Construct a diagonal-1 gram matrix with given eigenvalues

Question

I got a question concerning positive semidefinite matrices. Given a positive semidefinite matrix $M\in \mathbb{R}^{n\times n}$, we know that its trace $\text{tr}(M)$ equals to the sum of its eigenvalues. Now I have a gram matrix $M\in \mathbb{R}^{n\times n}$ with $1$ as its diagonal elements. Then $$ \text{tr}(M) = \lambda_1 + \cdots +\lambda_n = n. $$ Here $\lambda_1\ge\cdots\ge\lambda_n$ are eigenvalues of $M$. We consider the converse of the problem: given $\mu_1\ge\cdots\ge\mu_n$, with $\sum_{i=1}^n \mu_i = n$, can we construct a diagonal-1 gram matrix with $\mu_1\ge\cdots\ge\mu_n$ as its eigenvalues?

My Trials:

1. For $n=2$ this is true, since the matrix \begin{pmatrix} 1 & a \\ a & 1 \end{pmatrix} has eigenvalues $1+a$ and $1-a$, for $a\in[-1,1]$. This might be useful for induction.

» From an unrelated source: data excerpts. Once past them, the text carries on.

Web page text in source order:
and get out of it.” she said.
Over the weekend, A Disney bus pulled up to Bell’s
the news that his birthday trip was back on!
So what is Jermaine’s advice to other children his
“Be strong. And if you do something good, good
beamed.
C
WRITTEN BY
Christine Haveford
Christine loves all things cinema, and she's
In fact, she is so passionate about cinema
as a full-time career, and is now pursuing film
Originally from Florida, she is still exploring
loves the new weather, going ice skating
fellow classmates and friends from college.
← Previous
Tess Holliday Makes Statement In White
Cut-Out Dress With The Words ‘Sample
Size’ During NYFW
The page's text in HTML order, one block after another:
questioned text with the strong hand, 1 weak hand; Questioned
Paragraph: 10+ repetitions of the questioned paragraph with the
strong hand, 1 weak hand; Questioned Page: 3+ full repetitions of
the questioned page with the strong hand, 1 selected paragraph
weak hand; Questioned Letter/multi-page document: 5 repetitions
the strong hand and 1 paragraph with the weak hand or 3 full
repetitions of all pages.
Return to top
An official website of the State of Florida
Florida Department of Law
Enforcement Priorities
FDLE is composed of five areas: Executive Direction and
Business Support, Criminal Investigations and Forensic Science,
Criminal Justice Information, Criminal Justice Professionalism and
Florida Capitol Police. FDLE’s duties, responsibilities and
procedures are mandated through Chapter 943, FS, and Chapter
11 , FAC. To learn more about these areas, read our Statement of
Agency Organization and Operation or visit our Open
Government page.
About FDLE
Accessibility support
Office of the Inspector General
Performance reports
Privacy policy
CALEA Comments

2. The diagonal-1 gram matrices form a convex, compact space(denoted by $T$). The mapping $\mathcal{A}:T\to U=\{\vec{\mu}\in\mathbb{R}^n:\sum_{i=1}^n\mu_i=n,~\mu_1\ge\cdots\ge\mu_n\ge0\}$, that sends $M$ to it ordered eigenvalues, is continuous. This shows that at least the $i$-th eigenvalue of $M$ can range from $1$ to $n$ for $i=1$, and $0$ to $n/i$ for $i\ge 1$ by intermediate value theorem . But seems hard for generalization. How to prove $\mathcal{A}$ is surjective?

3. An important characterization of eigenvalues is the Courant-Fisher theorem. I considered this but didn't get further inspiration.

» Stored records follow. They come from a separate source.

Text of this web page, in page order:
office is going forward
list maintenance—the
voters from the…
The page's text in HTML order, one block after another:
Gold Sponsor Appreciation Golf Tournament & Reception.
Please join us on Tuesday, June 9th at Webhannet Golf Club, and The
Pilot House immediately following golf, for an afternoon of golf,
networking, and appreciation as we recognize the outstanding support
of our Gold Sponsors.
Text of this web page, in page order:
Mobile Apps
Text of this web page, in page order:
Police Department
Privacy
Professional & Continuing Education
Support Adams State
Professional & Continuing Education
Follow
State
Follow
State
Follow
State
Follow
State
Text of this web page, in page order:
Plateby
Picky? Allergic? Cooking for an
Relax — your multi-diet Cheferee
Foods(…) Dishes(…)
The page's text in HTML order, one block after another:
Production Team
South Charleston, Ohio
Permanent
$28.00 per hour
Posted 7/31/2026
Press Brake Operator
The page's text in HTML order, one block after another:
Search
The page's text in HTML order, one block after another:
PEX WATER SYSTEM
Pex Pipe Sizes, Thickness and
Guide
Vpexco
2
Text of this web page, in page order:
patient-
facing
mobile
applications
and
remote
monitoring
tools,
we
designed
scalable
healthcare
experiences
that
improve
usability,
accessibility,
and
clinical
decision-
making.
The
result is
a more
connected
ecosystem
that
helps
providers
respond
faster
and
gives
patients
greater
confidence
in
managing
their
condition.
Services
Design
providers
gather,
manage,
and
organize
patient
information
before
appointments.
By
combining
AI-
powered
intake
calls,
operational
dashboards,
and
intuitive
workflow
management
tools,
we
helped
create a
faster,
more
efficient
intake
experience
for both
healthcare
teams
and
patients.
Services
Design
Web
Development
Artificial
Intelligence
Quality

4. $M = \Gamma'\Gamma$, where $\Gamma=[\gamma_1,\cdots,\gamma_n]$. Since the diagonal entries of $M$ are all one, $\|\gamma_i\|=1$. If we consider the quadratic form $\beta'M\beta$ with $\|\beta\|=1$, the resulting surface is an ellipsoid whose semi-axes are determined by the eigenvalues of $M$. This inspires me that there is a geometric correspondence between an arbitrary group of unit bases \in $\mathbb{R}^n$ and ellipsoids whose semis-axes satisfies the condition $\sum_{i=1}^n(1/a_i^2)=n$. So I guess this conclusion is very likely to be correct. Could anyone offer a rigorous proof? Thanks!

Answer 1

This can be proved to be correct via Schur-Horn's Theorem!! The majorization trick is so amazing. See the classic, Matrix Analysis!

Answer 2

I think your point 2 can be turned into a proof.

Here is an sketch Let $T_n$ be the set of all Gram matrices with diagonal $1$. Since a gram matrix, is given by $[\langle v_i, v_j \rangle]_{i,j}$ for some set of vectors $v_j$ and we are assuming that $\| v_j \| = 1$, every gram matrix in $T$ is the image of $n$-points in the sphere $S^{n - 1}$. But, two sets of points $v_j$ and $w_j$ give the same gram matrix iff there is a transformation $S \in O(n)$ such that $w_j = S(v_j)$. Therefore we can identify the set of gram matrices $T_n$ with $$ \underbrace{S^{n-1} \times S^{n-1} \times ... S^{n-1}} _{n \mbox{ times}} \, / O(n) \to T_n. $$ That quotient is an space with an interior, the image under the quotient of the points in the sphere without geodesic co-linearities (you can think of this as the analogue in sphere geometry of being linearly independent). The codimension $1$ "faces" would be the point configurations in which all points lay in a geodesic submanifold of $S^{n-1}$ of codimension $1$, the same can be done for other codimensions. This will give you a $CW$-complex structure over the closure of the natural cross-section of the quotient. Now, if you want to apply the "intermediate value theorem" you need to see that the map $A: T \to U$ sends $\partial T$ surjectively on $\partial U$. If two sets have the same dimension and a continuous map is surjective in the boundary, then it is surjective. Now, you can apply induction from your point $1$, since the points in the boundary live in a product of spheres of dimension $n - 1$, the map $A{|}_{\partial T_n}$ can be identified with the map $A: T_{n-1} \to U_n$ (modulo renormalizing the simplex, so that the trace is $1$ and not $n$.